# Is there anything a V loves more...



## city_dog (Feb 16, 2012)

... than the beach in winter? LOL


----------



## tanners_mama (Sep 22, 2011)

Snow in the winter?!


----------



## Rudy (Oct 12, 2012)

;D


----------



## mswhipple (Mar 7, 2011)

Aspiring sled dog, minus the sled...


----------



## Ozkar (Jul 4, 2011)

Perhaps the lake in summer?


----------



## texasred (Jan 29, 2012)

Birds in the field?


----------



## GarysApollo (Nov 27, 2012)

Just the water period... Mine will try to swim in a five gallon bucket if there is water in it!


----------



## OttosMama (Oct 27, 2011)

Thanks City_Dog!

I think I will take Otto back to my favorite beach this weekend. We're supposed to have some mild weather and we haven't been back there since before this past summer.
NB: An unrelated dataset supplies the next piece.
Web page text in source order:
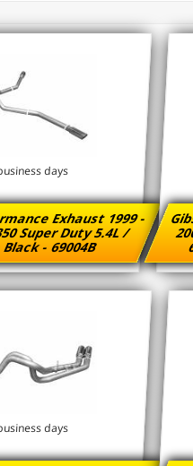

He has such a blast there! ;D


----------



## oliveJosh12 (Sep 10, 2012)

Being in bed with mum??


----------



## threefsh (Apr 25, 2011)

Lounging on the couch?


----------



## R E McCraith (Nov 24, 2011)

PIKE loves drive thru windows that give treats - he knows everyone in our town that does


----------



## Ozkar (Jul 4, 2011)

*Re: Re: Is there anything a V loves more...*



R said:


> PIKE loves drive thru windows that give treats - he knows everyone in our town that does


Haha.......pavlovs dog......Astro starts salivating when we pull up at Muz Buz.


----------